Из дальних лет. Воспоминания. Том первый — страница 22 из 90

— Балуйте его, балуйте больше, — с сердцем сказала Луиза Ивановна, — он кому-нибудь голову свернет.

Вырвавшись из рук отца, Саша подбежал ко мне, я заплакала, он робко посмотрел на меня, попробовал взять за руку, я не отнимала руки, он наклонился и поцеловал ее. И как старался он потом загладить свою неосторожность! Когда мы пришли в детскую, он с неребяческой нежностью подавал мне игрушки и смотрел, как я ими играю; то говорил матери: «Попотчевайте Танхен тем-то или тем, и меня вместе с нею», или: «Я подарю Танхен эту книжку — она ее любит».
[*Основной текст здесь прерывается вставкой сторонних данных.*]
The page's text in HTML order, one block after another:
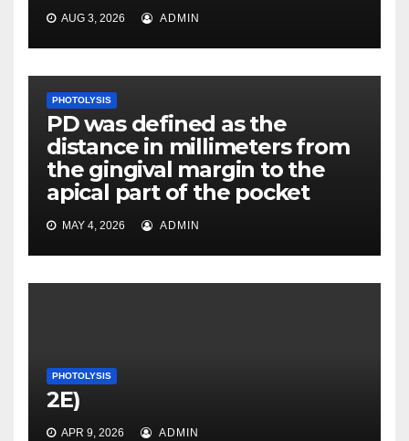
AUG 3, 2026 ADMIN
PHOTOLYSIS
PD was defined as the
distance in millimeters from
the gingival margin to the
apical part of the pocket
MAY 4, 2026 ADMIN
PHOTOLYSIS
2E)
APR 9, 2026 ADMIN
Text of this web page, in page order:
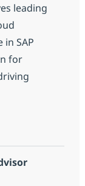
leading
SAP
for
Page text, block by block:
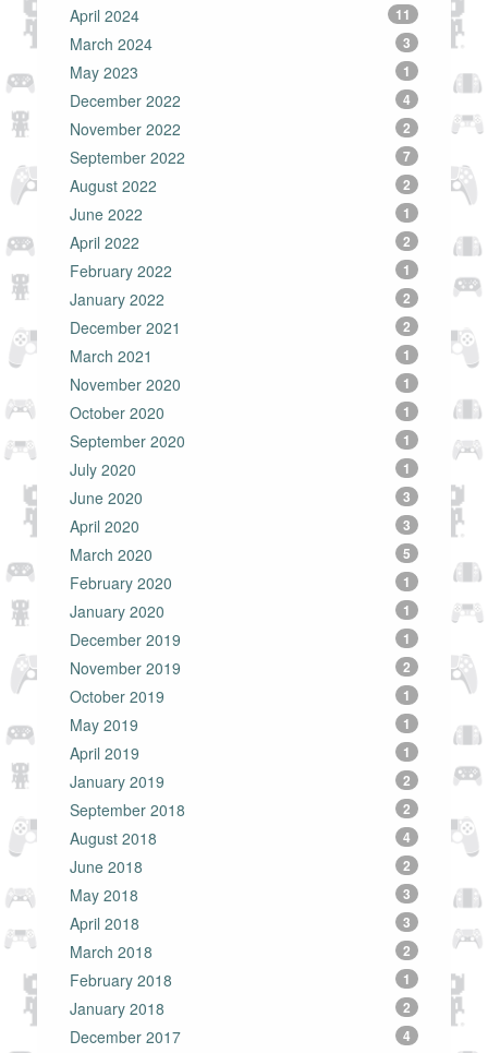
April 2024 11
March 2024 3
May 2023 1
December 2022 4
November 2022 2
September 2022 7
August 2022 2
June 2022 1
April 2022 2
February 2022 1
January 2022 2
December 2021 2
March 2021 1
November 2020 1
October 2020 1
September 2020 1
July 2020 1
June 2020 3
April 2020 3
March 2020 5
February 2020 1
January 2020 1
December 2019 1
November 2019 2
October 2019 1
May 2019 1
April 2019 1
January 2019 2
September 2018 2
August 2018 4
June 2018 2
May 2018 3
April 2018 3
March 2018 2
February 2018 1
January 2018 2
December 2017 4
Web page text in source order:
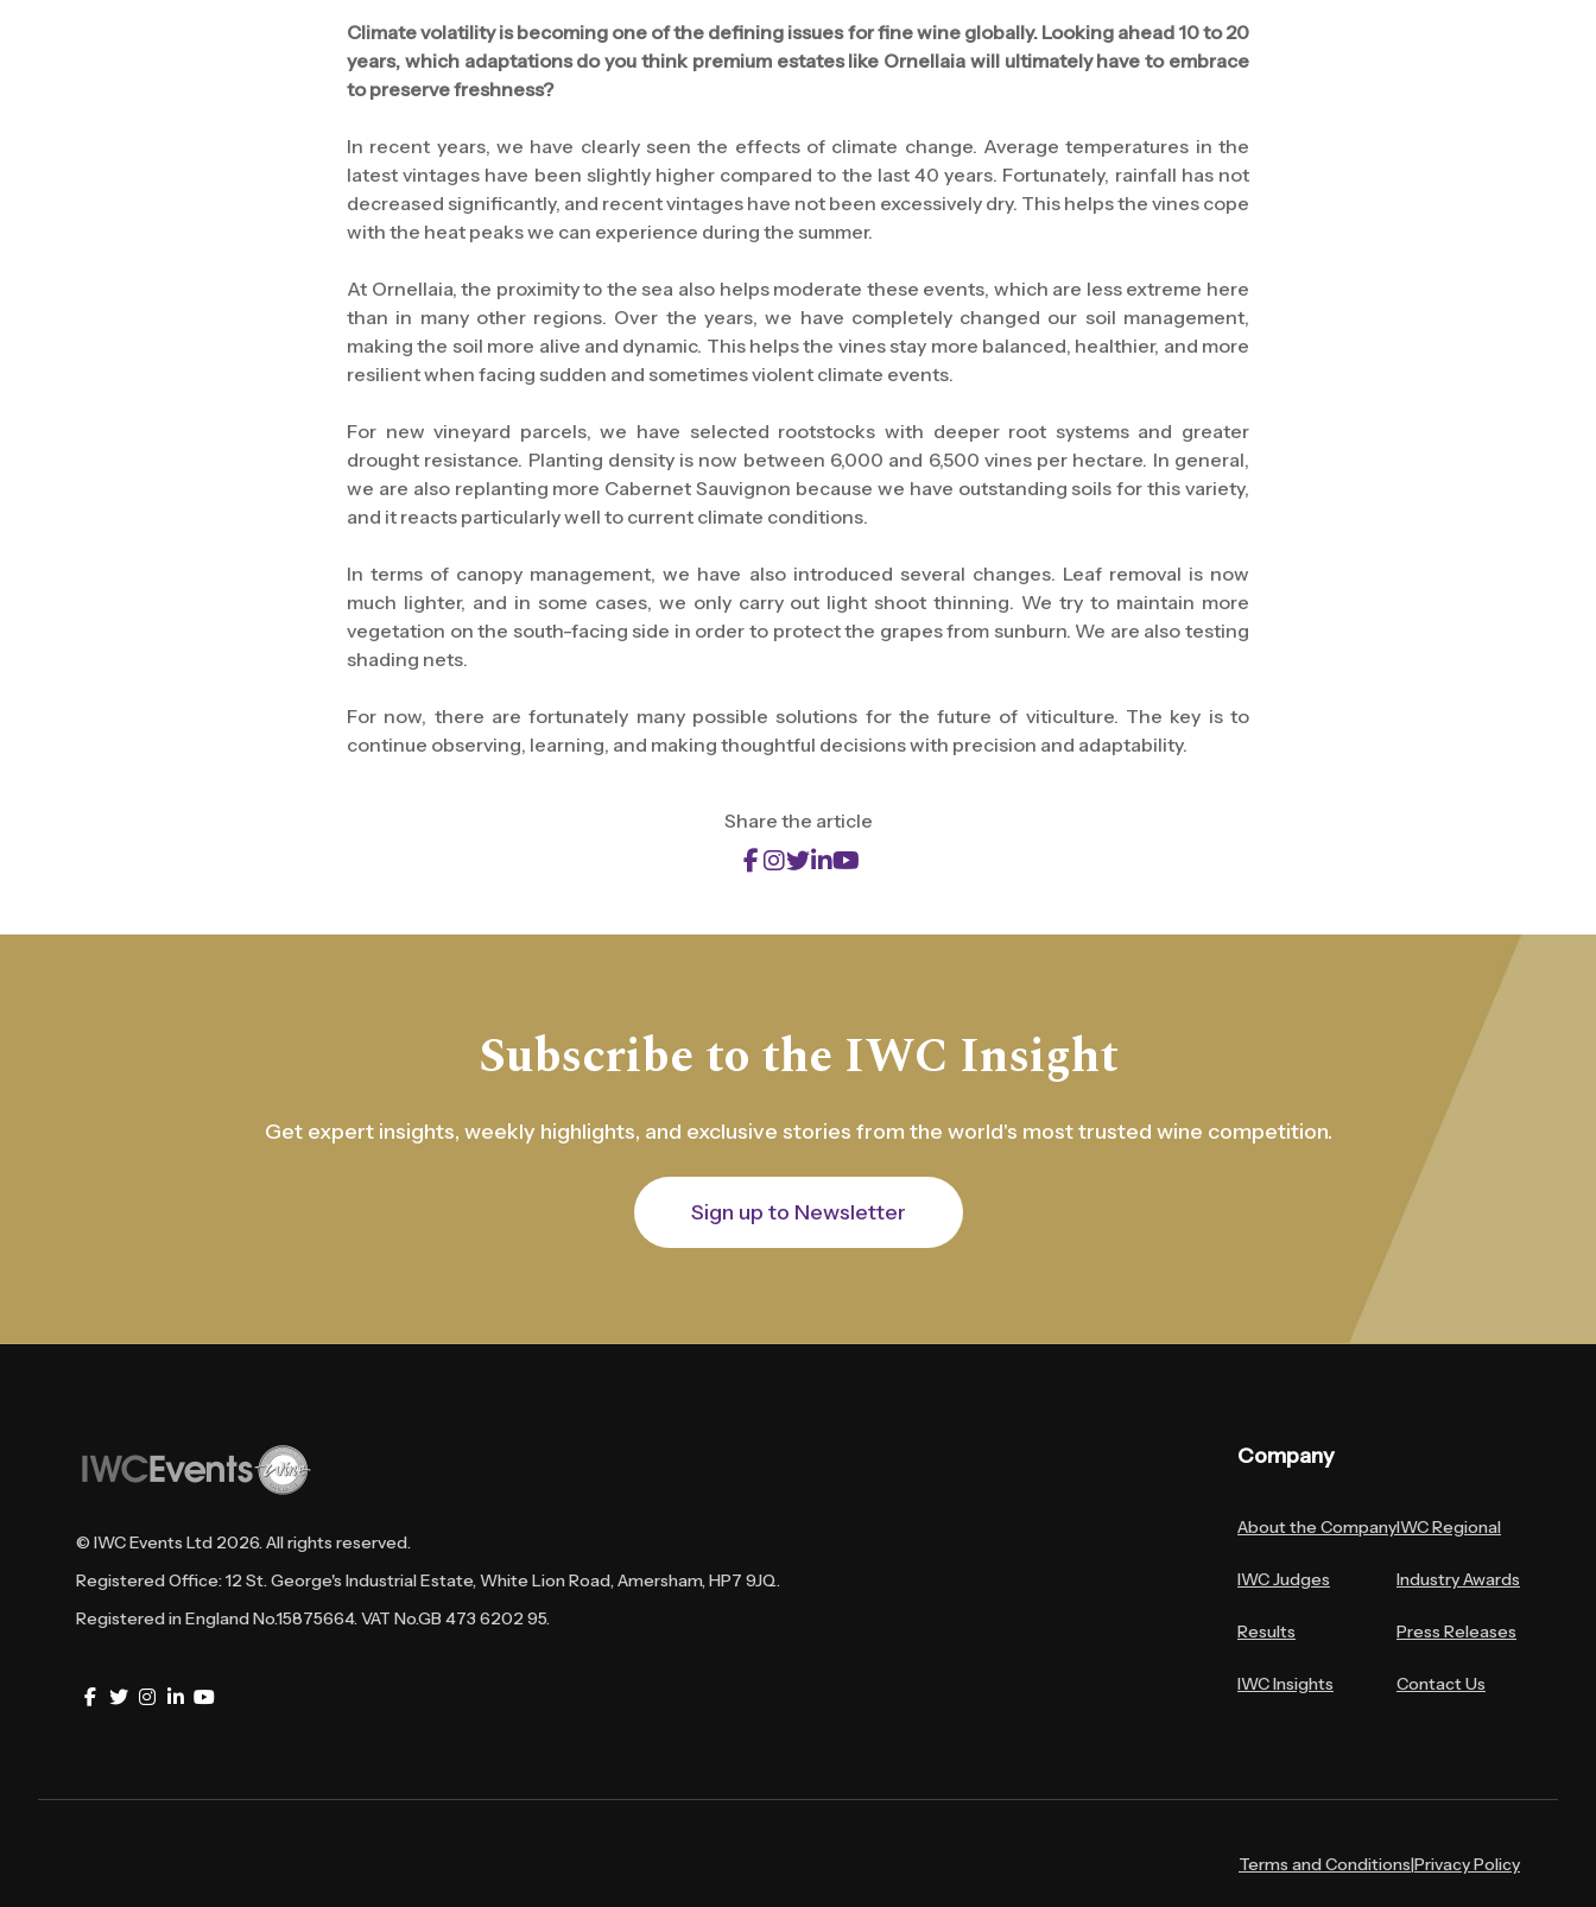
Climate volatility is becoming one of the defining issues for fine wine globally. Looking ahead 10 to 20
years, which adaptations do you think premium estates like Ornellaia will ultimately have to embrace
to preserve freshness?
In recent years, we have clearly seen the effects of climate change. Average temperatures in the
latest vintages have been slightly higher compared to the last 40 years. Fortunately, rainfall has not
decreased significantly, and recent vintages have not been excessively dry. This helps the vines cope
with the heat peaks we can experience during the summer.
At Ornellaia, the proximity to the sea also helps moderate these events, which are less extreme here
than in many other regions. Over the years, we have completely changed our soil management,
making the soil more alive and dynamic. This helps the vines stay more balanced, healthier, and more
resilient when facing sudden and sometimes violent climate events.
For new vineyard parcels, we have selected rootstocks with deeper root systems and greater
drought resistance. Planting density is now between 6,000 and 6,500 vines per hectare. In general,
we are also replanting more Cabernet Sauvignon because we have outstanding soils for this variety,
and it reacts particularly well to current climate conditions.
In terms of canopy management, we have also introduced several changes. Leaf removal is now
much lighter, and in some cases, we only carry out light shoot thinning. We try to maintain more
vegetation on the south-facing side in order to protect the grapes from sunburn. We are also testing
shading nets.
For now, there are fortunately many possible solutions for the future of viticulture. The key is to
continue observing, learning, and making thoughtful decisions with precision and adaptability.
Share the article
Subscribe to the IWC Insight
Get expert insights, weekly highlights, and exclusive stories from the world's most trusted wine competition.
Sign up to Newsletter
© IWC Events Ltd 2026. All rights reserved.
Registered Office: 12 St. George's Industrial Estate, White Lion Road, Amersham, HP7 9JQ.
Registered in England No.15875664. VAT No.GB 473 6202 95.
Company
About the Company
IWC Judges
Results
IWC Insights
IWC Regional
Industry Awards
Press Releases
Contact Us
Terms and Conditions|Privacy Policy

Чтобы изгладить из души Саши следы горького события, сенатор привез волшебный фонарь и китайский фейерверк. Не показывая никому, он отдал их Карлу Ивановичу и приказал ему вечером приготовить представление. После чая сенатор сказал Саше, что в кабинете его ждет зачем-то Кало. Предвидя что-нибудь интересное, от нетерпения у Саши заблестели глаза, он вскочил с дивана и направился к двери, за ним двинулись все остальные.

В дверях кабинета нас встретил церемониально Карл Иванович. В кабинете было темно, только что мы вступили в темноту, дверь затворилась, раздался легкий треск и в глубине комнаты завертелся круг из разноцветных огней; переливаясь, он то втягивался в центр, то быстро выбегал из него, принимая разнообразные сочетания цветов и форм. Это был китайский фейерверк, привезенный для окончательного излечения Шушки от следов испуга.
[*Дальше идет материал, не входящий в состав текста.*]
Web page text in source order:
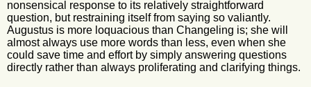
nonsensical response to its relatively straightforward
question, but restraining itself from saying so valiantly.
Augustus is more loquacious than Changeling is; she will
almost always use more words than less, even when she
could save time and effort by simply answering questions
directly rather than always proliferating and clarifying things.
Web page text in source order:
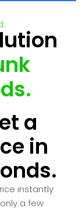
a
in
instantly
a few
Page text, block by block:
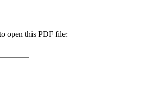
open this PDF file:
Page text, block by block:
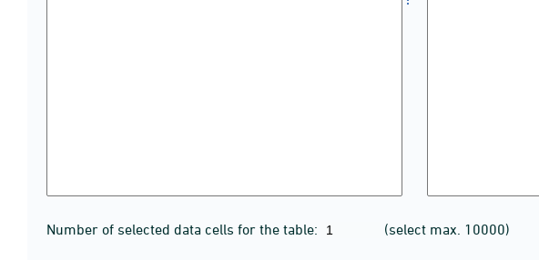
Number of selected data cells for the table: (select max. 10000)
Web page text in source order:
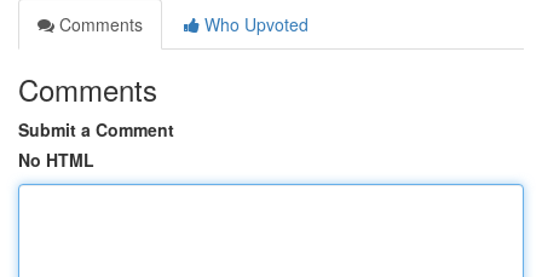
Comments
Who Upvoted
Comments
Submit a Comment
No HTML
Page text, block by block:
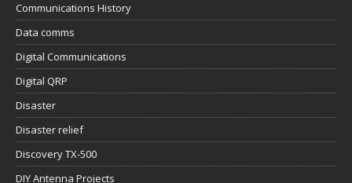
Communications History
Data comms
Digital Communications
Digital QRP
Disaster
Disaster relief
Discovery TX-500
DIY Antenna Projects
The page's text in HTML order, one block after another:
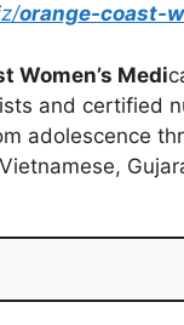
orange-coast-
Women’s Medi
and certified
adolescence
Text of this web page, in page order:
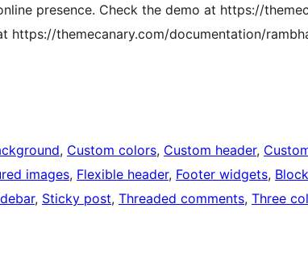
presence. Check the demo at https://
https://themecanary.com/documentation/
, Custom colors, Custom header,
images, Flexible header, Footer widgets,
, Sticky post, Threaded comments, Three
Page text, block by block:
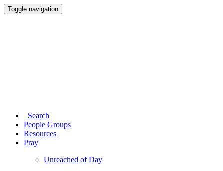
Toggle navigation
Search
People Groups
Resources
Pray
Unreached of Day
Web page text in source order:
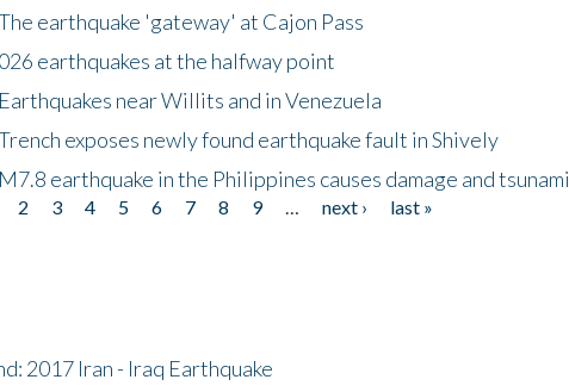
earthquake 'gateway' at Cajon Pass
earthquakes at the halfway point
near Willits and in Venezuela
exposes newly found earthquake fault in Shively
earthquake in the Philippines causes damage and tsunami
2 3 4 5 6 7 8 9 next ›
last »
2017 Iran - Iraq Earthquake
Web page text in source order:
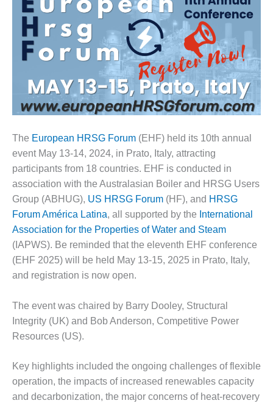
BEST
COGEN
2011
2011 BEST
PRACTICES
AMMONIA
DELIVERY MOD
IMPROVES
SAFETY,
PRODUCES
SAVINGS
DESIGN –
JASPER
GENERATING
STATION
KLAMATH
COGENERATION
PLANT
MORGAN
ENERGY
CENTER
The European HRSG Forum (EHF) held its 10th annual
event May 13-14, 2024, in Prato, Italy, attracting
participants from 18 countries. EHF is conducted in
association with the Australasian Boiler and HRSG Users
Group (ABHUG), US HRSG Forum (HF), and HRSG
Forum América Latina, all supported by the International
Association for the Properties of Water and Steam
(IAPWS). Be reminded that the eleventh EHF conference
(EHF 2025) will be held May 13-15, 2025 in Prato, Italy,
and registration is now open.
The event was chaired by Barry Dooley, Structural
Integrity (UK) and Bob Anderson, Competitive Power
Resources (US).
Key highlights included the ongoing challenges of flexible
operation, the impacts of increased renewables capacity
and decarbonization, the major concerns of heat-recovery
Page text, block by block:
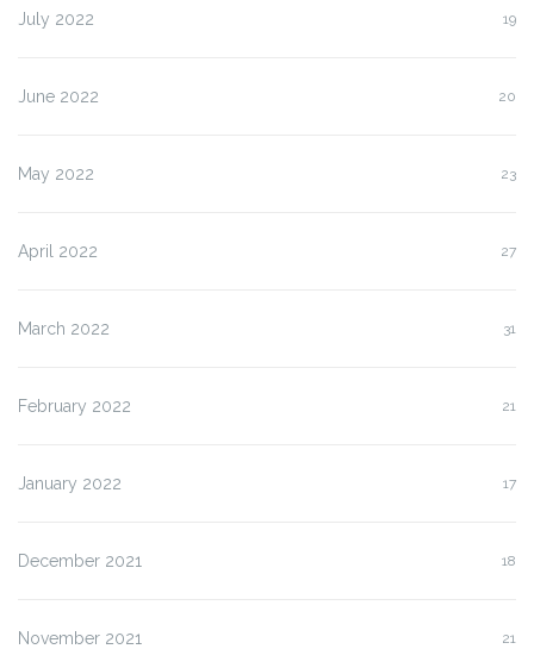
July 2022 19
June 2022 20
May 2022 23
April 2022 27
March 2022 31
February 2022 21
January 2022 17
December 2021 18
November 2021 21

После фейерверка Карл Иванович пригласил почтенную публику присутствовать при представлении волшебных картин.

В темноте показался огонек и осветил фонарик. На растянутой по стене белой простыне образовалось светлое пятно.

Что-то явится в этих лучах света из выпуклого стекла? Вот выступает слон точно живой, он то увеличивается, то уменьшается, то пройдет вверх головой, то вверх ногами, чего живому слону и не сделать никогда. Проходят китайцы, японцы, индийцы, черные арабы двигаются и дерутся, — как весело было смотреть на это общество и вверх ногами и вверх головой! как весело было смотреть на Карла Ивановича, который представлял их в лицах и говорил за них!

Лев Алексеевич не меньше нас утешается; Иван Алексеевич с обычным хладнокровием и остротой делает замечания. Представление кончается. Вносят свечи. Сенатор передает Саше в полное владение и фейерверк, и волшебный фонарь, и ящичек стекол с разрисованными на них фигурами. Мы идем спать. Иван Алексеевич дает нам на сон грядущий по крымскому яблоку. Сенатор уезжает со двора. В доме — тишина.

Приходят святки. Карл Иванович каждый день придумывал какое-нибудь новое увеселение. На Новый год он устраивает маскарад в большой зале нижнего этажа — зала эта всю зиму была не топлена и заперта. Ее тепло протопили, убрали цветами и транспарантами, осветили люстрами. Вся молодая комнатная прислуга, мужская и женская, закостюмировалась турками, пастушками, маркизами. Придумывали костюм для Саши.

— Оденьте Сашу купидоном, — сказала я, вспомнивши, что когда я училась танцевать в доме наших корчевских соседей, то в торжественные дни устроивали из нас, детей, балеты, в которых мы представляли собою купидонов. Для этой роли надевали на нас планшевого цвета панталонцы, белые коротенькие юбочки и на головы венки из розанов.

Саше предложение мое понравилось. Он настоял, чтобы его одели купидоном, и когда он был совсем готов, в венке, с колчаном и луком за плечами, работы Карла Ивановича, я увидала на уборном столе нитку гранат. Мне показалось, что хорошо бы и гранаты надеть на купидона, и предложила это сделать.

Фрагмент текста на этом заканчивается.